The only other MACPF domain-containing protein known to be involved in the human immune system is macrophage expressed gene 1 protein (also referred to as mps1 and mpg-1, here-in the gene and protein is abbreviated as MPEG1), produced by macrophages . Besides the MACPF domain MPEG1 contains one or more additional domains with no identified relationship to known protein folds, and a C-terminal transmembrane anchor . MPEG1 is an ancient gene with homologs in species from one of the earliest metazoan lineages, the phylum Porifera (sponges), Amphimedon queenslandica and Suberites domuncula[26, 27]. The homolog from S. domuncula is the best studied MPEG1 gene and is part of an ancient toll-like receptor pathway that is upregulated by lipopolysaccharide . This role in innate immunity, along with its expression in macrophages, has led to the hypothesis that MPEG1 clears phagocytosed Gram-negative bacteria . Indeed, recent evidence shows that the isolated MACPF domain from MPEG1 of the Pacific oyster Crassostrea gigas has anti-microbial activity against both Gram-positive and Gram-negative bacteria .

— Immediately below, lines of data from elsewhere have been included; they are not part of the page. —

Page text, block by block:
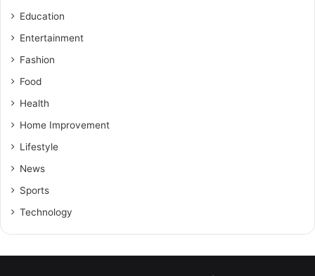
Education
Entertainment
Fashion
Food
Health
Home Improvement
Lifestyle
News
Sports
Technology

Here we trace the origins and evolution of the perforin gene to gain insight into the evolution of the granule-exocytosis pathway. Using a variety of approaches including linked gene comparisons, BLAST searches and protein phylogenetic trees we have catalogued all of the available perforin homologs. These data suggest that the perforin-dependent granule-exocytosis pathway originated in jawed vertebrates (Gnathostomata), at around the same time as true CTLs. In addition, we present evidence that MPEG1 is the precursor of perforin.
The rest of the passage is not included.